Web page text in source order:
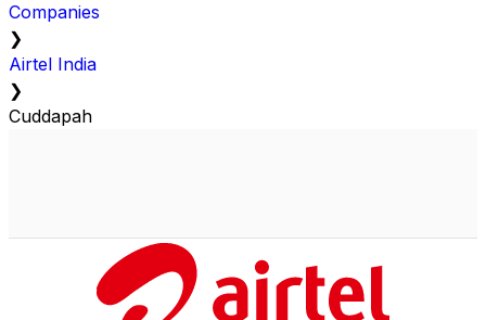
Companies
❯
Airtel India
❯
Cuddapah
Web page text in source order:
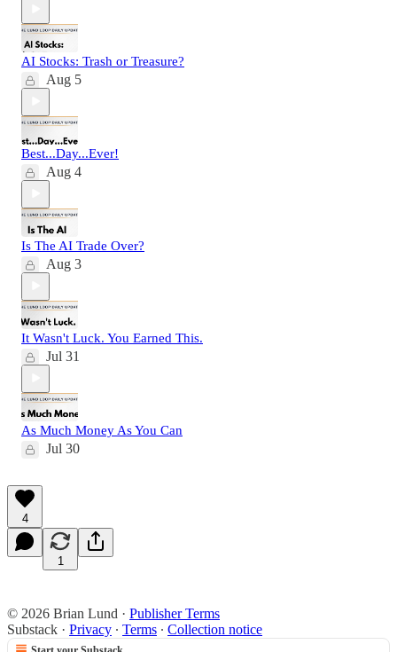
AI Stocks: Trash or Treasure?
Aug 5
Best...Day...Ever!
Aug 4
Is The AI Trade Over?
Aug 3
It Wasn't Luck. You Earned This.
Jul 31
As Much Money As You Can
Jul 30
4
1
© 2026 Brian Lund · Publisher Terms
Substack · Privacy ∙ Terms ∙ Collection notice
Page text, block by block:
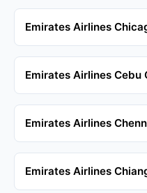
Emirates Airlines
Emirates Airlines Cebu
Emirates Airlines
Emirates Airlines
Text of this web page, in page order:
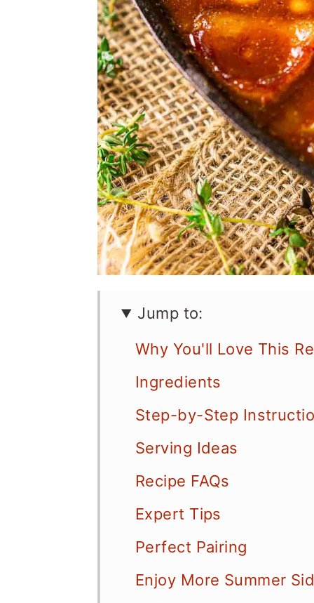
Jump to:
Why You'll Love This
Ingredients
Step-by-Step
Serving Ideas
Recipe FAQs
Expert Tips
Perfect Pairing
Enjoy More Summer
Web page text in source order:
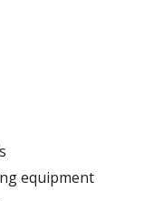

- [Work order]
Print the listing again exactly, please. Keep the pictures out of it.

- [Answer space]
Web page text in source order:
Companies
❯
Airtel India
❯
Cuddapah
Web page text in source order:
AI Stocks: Trash or Treasure?
Aug 5
Best...Day...Ever!
Aug 4
Is The AI Trade Over?
Aug 3
It Wasn't Luck. You Earned This.
Jul 31
As Much Money As You Can
Jul 30
4
1
© 2026 Brian Lund · Publisher Terms
Substack · Privacy ∙ Terms ∙ Collection notice
Page text, block by block:
Emirates Airlines
Emirates Airlines Cebu
Emirates Airlines
Emirates Airlines
Text of this web page, in page order:
Jump to:
Why You'll Love This
Ingredients
Step-by-Step
Serving Ideas
Recipe FAQs
Expert Tips
Perfect Pairing
Enjoy More Summer
Web page text in source order:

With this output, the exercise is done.